Effective June 19, 2015, the Company amended the Certificate of Designations, Preferences and Rights of the Company’s Series B convertible preferred stock to provide that the Company’s board of directors may designate an issuance of the Company’s common stock (or security exercisable for or convertible into common stock) as an “Excepted Issuance” that, as a result of such designation, would be exempt from the “lower price issuance” anti-dilution provisions of the Series B preferred stock. Prior to the amendment, the Company’s board did not have this authority.

The above description of the amendment is qualified in its entirety by reference to the amendment, attached as Exhibit 3.1 to this current report and incorporated herein by reference.

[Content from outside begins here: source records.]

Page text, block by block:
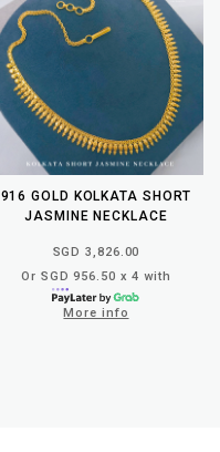
916 GOLD KOLKATA SHORT
JASMINE NECKLACE
SGD 3,826.00
Or SGD 956.50 x 4 with
More info
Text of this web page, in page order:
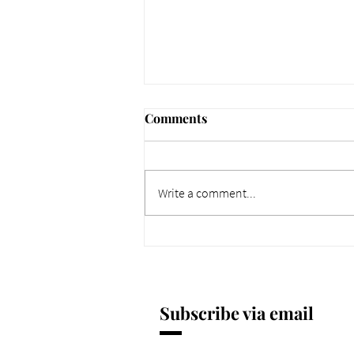
Comments
Write a comment...
Subscribe via email
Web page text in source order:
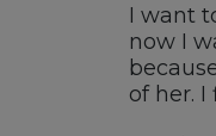
I want
now I
of her.
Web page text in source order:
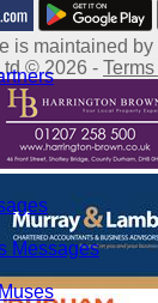
Messages
is maintained by
© 2026 -
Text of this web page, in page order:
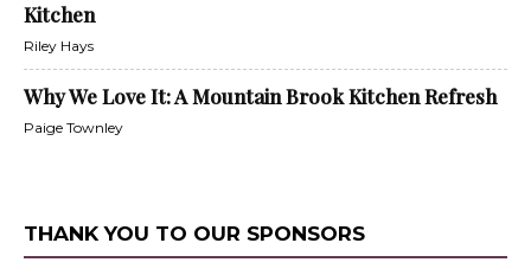
Kitchen
Riley Hays
Why We Love It: A Mountain Brook Kitchen Refresh
Paige Townley
THANK YOU TO OUR SPONSORS
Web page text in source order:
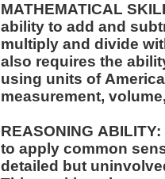
MATHEMATICAL
ability to add and
multiply and divide
also requires the
using units of
measurement,
REASONING
to apply common
detailed but
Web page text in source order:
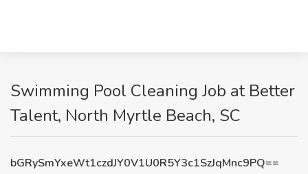
Swimming Pool Cleaning Job at Better
Talent, North Myrtle Beach, SC
bGRySmYxeWt1czdJY0V1U0R5Y3c1SzJqMnc9PQ==
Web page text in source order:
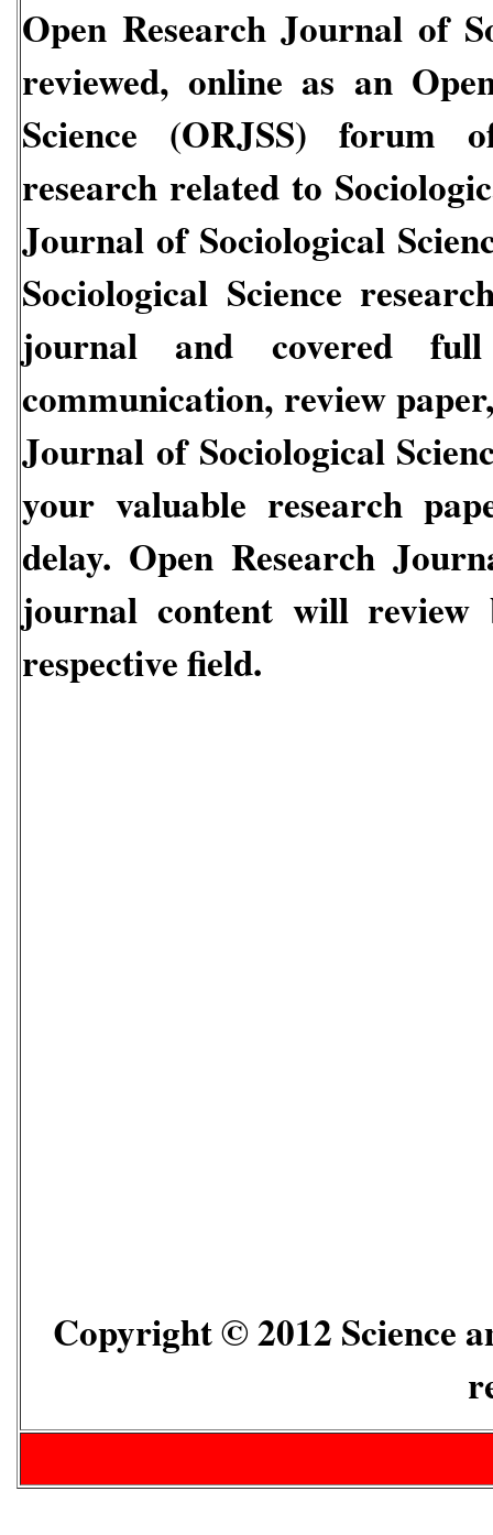
Open Research Journal of
reviewed, online as an
Science (ORJSS)
forum of
research related to
Journal of Sociological
Sociological Science
journal and covered
communication, review
Journal of Sociological
your valuable research
delay. Open Research
journal content will
respective field.
Copyright © 2012 Science
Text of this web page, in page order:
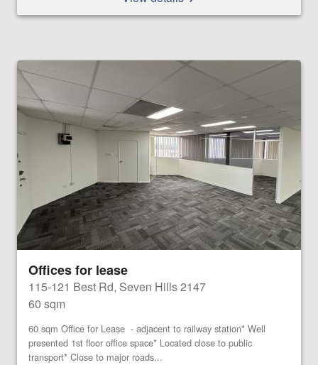
Offices for lease
115-121 Best Rd, Seven Hills 2147
60 sqm
60 sqm Office for Lease - adjacent to railway station* Well
presented 1st floor office space* Located close to public
transport* Close to major roads...
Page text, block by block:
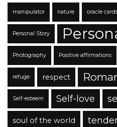
manipulator nature oracle
Personal Story
Photography Positive affirmations
refuge respect
Self-esteem Self-love
soul of the world
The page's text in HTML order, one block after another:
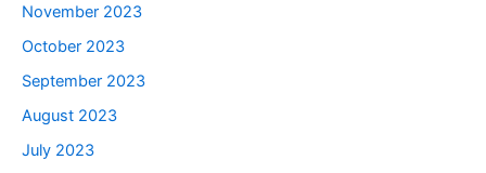
November 2023
October 2023
September 2023
August 2023
July 2023
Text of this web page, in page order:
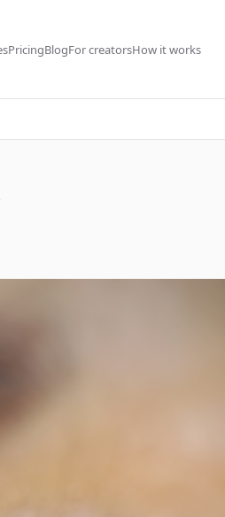
PricingBlogFor creatorsHow it works
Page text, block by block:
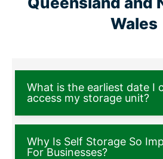
Wales
What is the earliest date I
access my storage unit?
Why Is Self Storage So
For Businesses?
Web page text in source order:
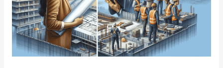
Technology
is
remodel
Cities
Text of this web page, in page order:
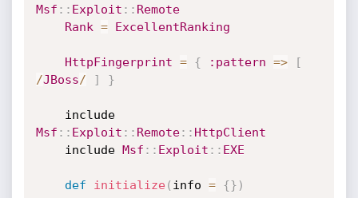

In order to secure the consent to the amendment of the holders of the Series B convertible preferred stock (the “Series B Holders”), effective June 19, 2015 the Company agreed with each Series B Holder to reduce the exercise price on certain “Tranche A” and “Tranche B” warrants, originally issued to the Series B Holders on May 21, 2013. The Company reduced the “Tranche A” warrant exercise price per share from $1.08 to $0.10455, and the “Tranche B” warrant exercise price per share from $0.10455 to $0.09. The Company further agreed to grant the Series B Holders the right to participate in the Company’s next capital-raising transaction by exchanging their shares of Series B convertible preferred stock for the securities to be offered in any such transaction.

Separately, the Company informed all other holders of outstanding “Tranche A” and “Tranche B” warrants that the Company has lowered the exercise prices per share for those warrants to $0.10455 and $0.09, respectively.

This current report on Form 8-K is neither an offer to sell nor the solicitation of an offer to buy any securities. The amended warrants described above have not been registered under the Securities Act and may not be offered or sold in the United States absent registration or an exemption from registration under the Securities Act.

Item 3.02 Unregistered Sales of Equity Securities

The information set forth under Item 1.01 is incorporated by reference into this Item 3.02.

Any issuance of securities to the Series B Holders described above was made by the Company in reliance upon the exemption from registration under Section 3(a)(9) of the Securities Act of 1933, for securities exchanged by the issuer with its existing security holders exclusively where no commission or other remuneration is paid or given directly or indirectly for soliciting such exchange.

Item 5.03 Amendments to Articles of Incorporation or Bylaws; Change in Fiscal Year

The information set forth under Item 1.01 is incorporated by reference into this Item 5.03.

Also effective June 19, 2015, the Company amended its certificate of incorporation to increase its authorized amount of common stock by 50,000,000 shares to 195,000,000, as previously disclosed in the Company’s proxy statement on Schedule 14A, filed April 27, 2015.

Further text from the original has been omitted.